Member of Parliament for Willow Bunch
- In office October 1925 – October 1935
- Preceded by: riding created
- Succeeded by: riding dissolved

Member of Parliament for Wood Mountain
- In office October 1935 – April 1945
- Preceded by: riding created
- Succeeded by: Hazen Argue

Personal details
- Born: Thomas F. Donnelly 1 January 1874 New Carlisle, Quebec, Canada
- Died: 9 October 1948 (aged 74)
- Party: Liberal
- Spouse(s): Charlotte Jane Kennedy m. 18 August 1905
- Profession: physician, principal, teacher

= Thomas Donnelly (Saskatchewan politician) =

Canadian politician

Thomas F. Donnelly (1 January 1874 - 9 October 1948) was a Liberal party member of the House of Commons of Canada. He was born in New Carlisle, Quebec and became a physician, principal and teacher.

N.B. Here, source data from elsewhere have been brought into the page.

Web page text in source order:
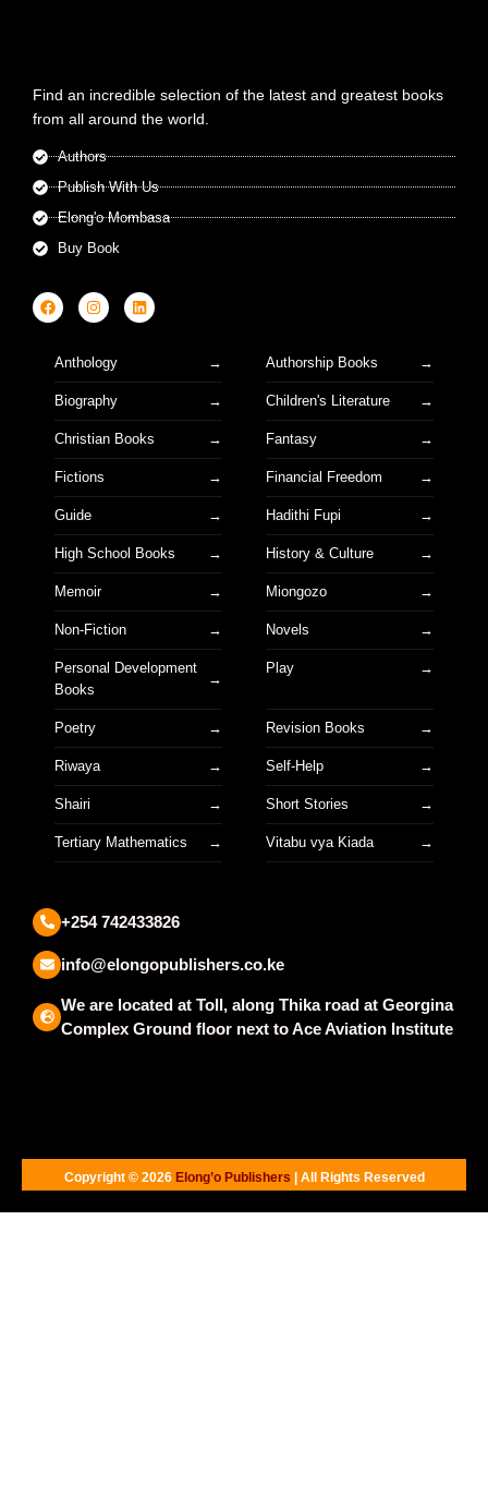
Find an incredible selection of the latest and greatest books
from all around the world.
Authors
Publish With Us
Elong'o Mombasa
Buy Book
Anthology Authorship Books
Biography Children's Literature
Christian Books Fantasy
Fictions Financial Freedom
Guide Hadithi Fupi
High School Books History & Culture
Memoir Miongozo
Non-Fiction Novels
Personal Development
Books
Play
Poetry Revision Books
Riwaya Self-Help
Shairi Short Stories
Tertiary Mathematics Vitabu vya Kiada
+254 742433826
info@elongopublishers.co.ke
We are located at Toll, along Thika road at Georgina
Complex Ground floor next to Ace Aviation Institute
Copyright © 2026 Elong’o Publishers | All Rights Reserved
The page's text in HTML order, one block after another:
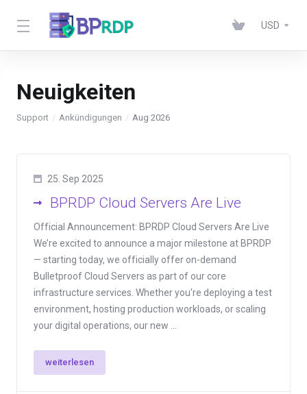
USD
Neuigkeiten
Support Ankündigungen Aug 2026
25. Sep 2025
BPRDP Cloud Servers Are Live
Official Announcement: BPRDP Cloud Servers Are Live
We’re excited to announce a major milestone at BPRDP
— starting today, we officially offer on-demand
Bulletproof Cloud Servers as part of our core
infrastructure services. Whether you're deploying a test
environment, hosting production workloads, or scaling
your digital operations, our new ...
weiterlesen
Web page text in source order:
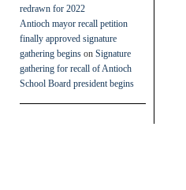
redrawn for 2022
Antioch mayor recall petition
finally approved signature
gathering begins on Signature
gathering for recall of Antioch
School Board president begins
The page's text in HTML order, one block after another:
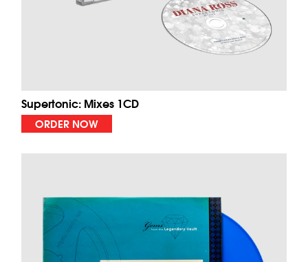
Supertonic: Mixes 1CD
ORDER NOW
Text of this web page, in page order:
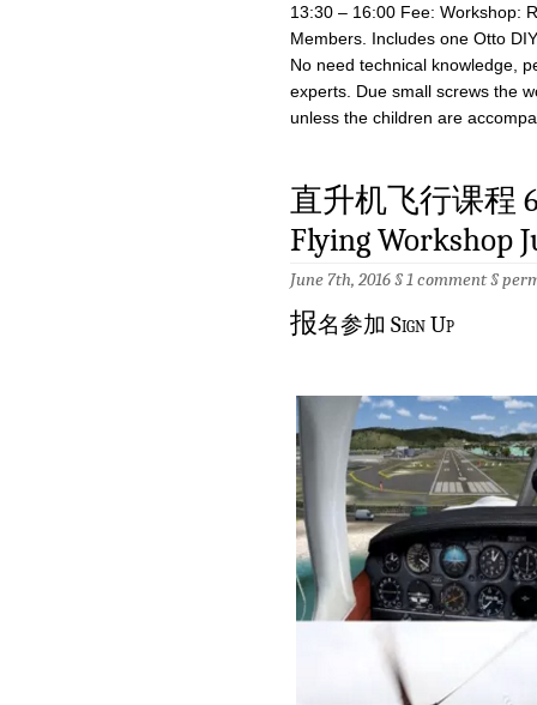
13:30 – 16:00 Fee: Workshop:
Members. Includes one Otto
No need technical knowledge,
experts. Due small screws the
unless the children are
直升机飞行课程
Flying Workshop
June 7th, 2016 §1 comment§
报名参加 Sign Up
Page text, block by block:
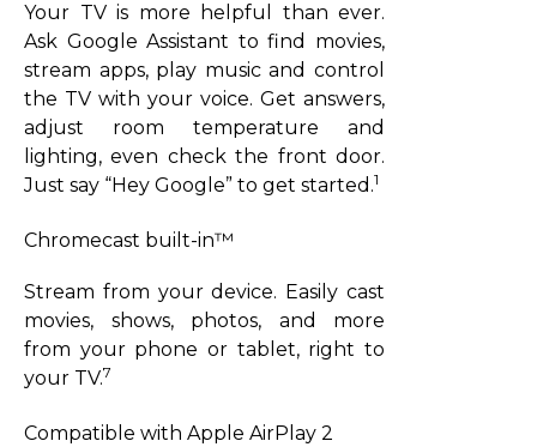
Your TV is more helpful than ever.
Ask Google Assistant to find movies,
stream apps, play music and control
the TV with your voice. Get answers,
adjust room temperature and
lighting, even check the front door.
Just say “Hey Google” to get started.1
Chromecast built-in™
Stream from your device. Easily cast
movies, shows, photos, and more
from your phone or tablet, right to
your TV.7
Compatible with Apple AirPlay 2
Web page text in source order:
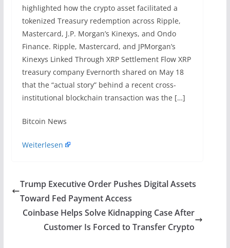
highlighted how the crypto asset facilitated a
tokenized Treasury redemption across Ripple,
Mastercard, J.P. Morgan’s Kinexys, and Ondo
Finance. Ripple, Mastercard, and JPMorgan’s
Kinexys Linked Through XRP Settlement Flow XRP
treasury company Evernorth shared on May 18
that the “actual story” behind a recent cross-
institutional blockchain transaction was the […]
​Bitcoin News
Weiterlesen
Trump Executive Order Pushes Digital Assets
Toward Fed Payment Access
Coinbase Helps Solve Kidnapping Case After
Customer Is Forced to Transfer Crypto
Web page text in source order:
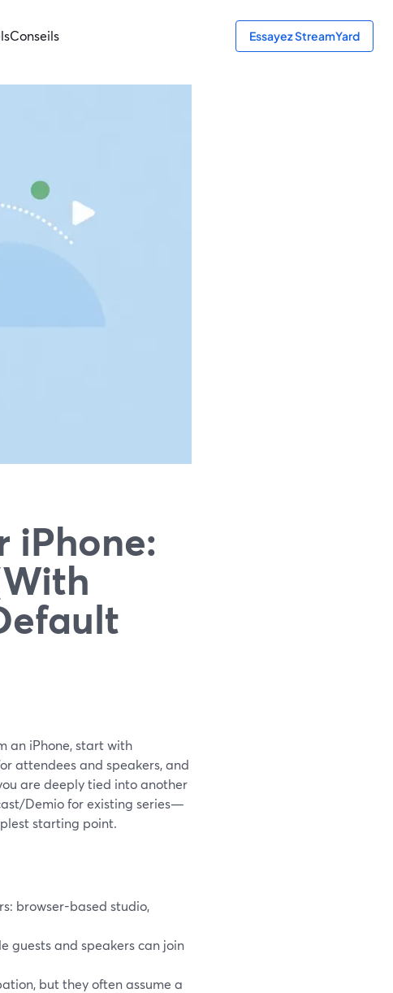
Conseils Essayez StreamYard
iPhone:
an iPhone, start with
attendees and speakers, and
are deeply tied into another
Demio for existing series—
starting point.
browser-based studio,
guests and speakers can join
but they often assume a
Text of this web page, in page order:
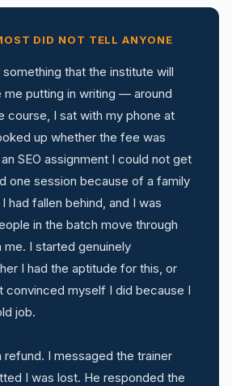
DID NOT TELL ANYONE
that the institute will
me putting in writing — around
course, I sat with my phone at
up whether the fee was
SEO assignment I could not get
one session because of a family
had fallen behind, and I was
in the batch move through
I started genuinely
I had the aptitude for this, or
convinced myself I did because I
job.
refund. I messaged the trainer
I was lost. He responded the
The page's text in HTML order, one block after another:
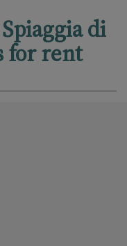
di
for rent
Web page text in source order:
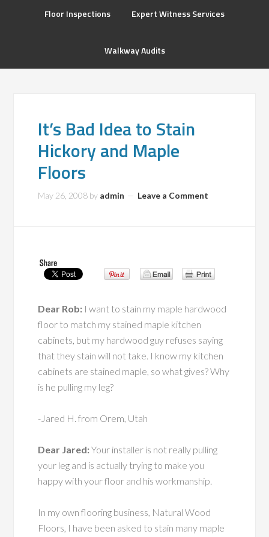
Floor Inspections Expert Witness Services
Walkway Audits
It’s Bad Idea to Stain
Hickory and Maple
Floors
May 26, 2008 by admin Leave a Comment
Dear Rob: I want to stain my maple hardwood
floor to match my stained maple kitchen
cabinets, but my hardwood guy refuses saying
that they stain will not take. I know my kitchen
cabinets are stained maple, so what gives? Why
is he pulling my leg?
-Jared H. from Orem, Utah
Dear Jared:Your installer is not really pulling
your leg and is actually trying to make you
happy with your floor and his workmanship.
In my own flooring business, Natural Wood
Floors, I have been asked to stain many maple
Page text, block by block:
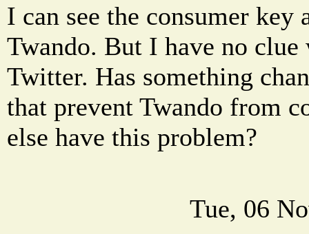
I can see the consumer key
Twando. But I have no clue
Twitter. Has something
that prevent Twando from
else have this problem?
Tue, 06
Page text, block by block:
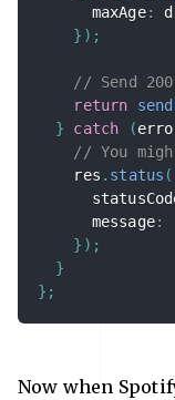
      maxAge
:
} ) ;
// Send
return
}
catch (
// You
    res
. status (
      message
:
} ) ;
}
} ;
Now when
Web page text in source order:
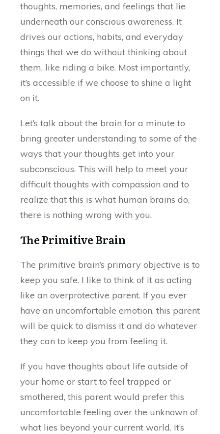
thoughts, memories, and feelings that lie
underneath our conscious awareness. It
drives our actions, habits, and everyday
things that we do without thinking about
them, like riding a bike. Most importantly,
it’s accessible if we choose to shine a light
on it.
Let’s talk about the brain for a minute to
bring greater understanding to some of the
ways that your thoughts get into your
subconscious. This will help to meet your
difficult thoughts with compassion and to
realize that this is what human brains do,
there is nothing wrong with you.
The Primitive Brain
The primitive brain’s primary objective is to
keep you safe. I like to think of it as acting
like an overprotective parent. If you ever
have an uncomfortable emotion, this parent
will be quick to dismiss it and do whatever
they can to keep you from feeling it.
If you have thoughts about life outside of
your home or start to feel trapped or
smothered, this parent would prefer this
uncomfortable feeling over the unknown of
what lies beyond your current world. It’s
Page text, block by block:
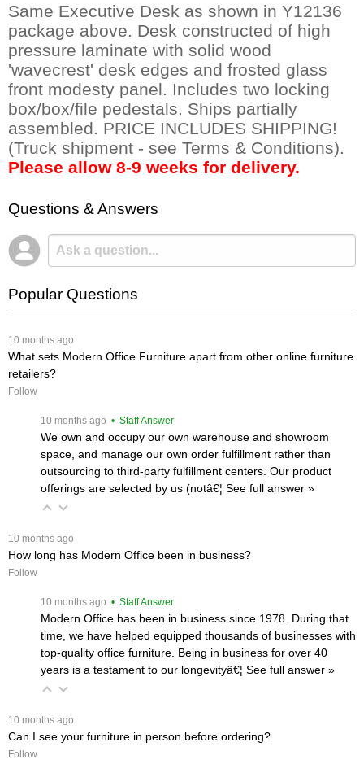
Same Executive Desk as shown in Y12136
package above. Desk constructed of high
pressure laminate with solid wood
'wavecrest' desk edges and frosted glass
front modesty panel. Includes two locking
box/box/file pedestals. Ships partially
assembled. PRICE INCLUDES SHIPPING!
(Truck shipment - see Terms & Conditions).
Please allow 8-9 weeks for delivery.
Questions & Answers
Popular Questions
10 months ago
What sets Modern Office Furniture apart from other online furniture
retailers?
Follow
10 months ago • Staff Answer
We own and occupy our own warehouse and showroom
space, and manage our own order fulfillment rather than
outsourcing to third-party fulfillment centers. Our product
offerings are selected by us (notâ€¦ See full answer »
10 months ago
How long has Modern Office been in business?
Follow
10 months ago • Staff Answer
Modern Office has been in business since 1978. During that
time, we have helped equipped thousands of businesses with
top-quality office furniture. Being in business for over 40
years is a testament to our longevityâ€¦ See full answer »
10 months ago
Can I see your furniture in person before ordering?
Follow
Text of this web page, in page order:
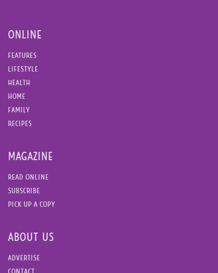
ONLINE
FEATURES
LIFESTYLE
HEALTH
HOME
FAMILY
RECIPES
MAGAZINE
READ ONLINE
SUBSCRIBE
PICK UP A COPY
ABOUT US
ADVERTISE
CONTACT
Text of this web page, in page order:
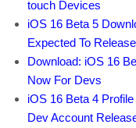
touch Devices
iOS 16 Beta 5
Expected To
Download: iOS 16
Now For Devs
iOS 16 Beta 4
Dev Account
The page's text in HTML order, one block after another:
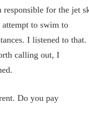
responsible for the jet
to swim to
I listened to that.
calling out, I
Do you pay

Donnelly attended Bishop's University and McGill University, attaining a Masters of Arts degree. For three years, he was principal for the high school in Lennoxville, and taught for another three years at Westmount Academy.

He was first elected to Parliament at the Willow Bunch riding in the 1925 general election then re-elected there in 1926 and 1930. When riding boundaries were revised in 1933, Donnelly sought election at Wood Mountain which he won in the 1935 election. He was re-elected for one further term in 1940 after which he did not seek another term in Parliament.